Overall, the DOD map accurately indicates all details related to the thickness of the mass movement in terms of erosion and accumulation areas. This analysis permitted the identification of important geomorphological aspects, such as the presence of channels where major erosion occurred (C1–C7), the first slope change at the foothill (C8), the upper part of the debris flow-slide area (C9–C12), or the precise limit of the obstructive dam (C13–C15) (Figure 6B).

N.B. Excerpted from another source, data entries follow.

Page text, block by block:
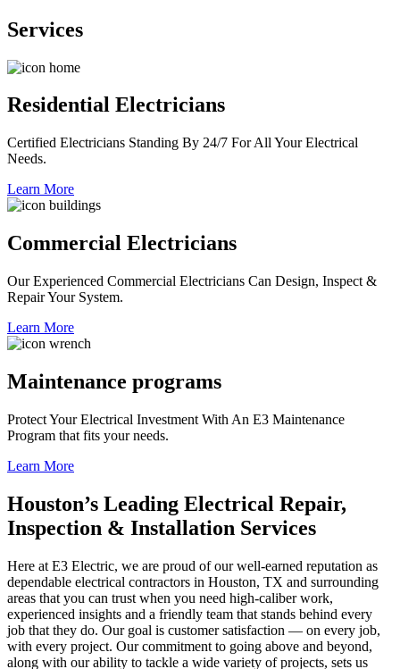
Services
Residential Electricians
Certified Electricians Standing By 24/7 For All Your Electrical
Needs.
Learn More
Commercial Electricians
Our Experienced Commercial Electricians Can Design, Inspect &
Repair Your System.
Learn More
Maintenance programs
Protect Your Electrical Investment With An E3 Maintenance
Program that fits your needs.
Learn More
Houston’s Leading Electrical Repair,
Inspection & Installation Services
Here at E3 Electric, we are proud of our well-earned reputation as
dependable electrical contractors in Houston, TX and surrounding
areas that you can trust when you need high-caliber work,
experienced insights and a friendly team that stands behind every
job that they do. Our goal is customer satisfaction — on every job,
with every project. Our commitment to going above and beyond,
along with our ability to tackle a wide variety of projects, sets us
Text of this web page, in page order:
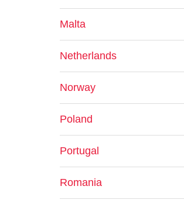
Malta
Netherlands
Norway
Poland
Portugal
Romania

4.3 Hydrological and geomorphological characterization of Iapa LDF

For a more comprehensive hydrological and geomorphological characterization of the Iapa LDF, we divide the investigated area into three landform parts: 1) Landslide triggered debris-flow area; 2) Iapa LDF dam area; 3) Lake area. All morphometric values will be recorded in an upcoming landslide dams database, alongside other representative landslide.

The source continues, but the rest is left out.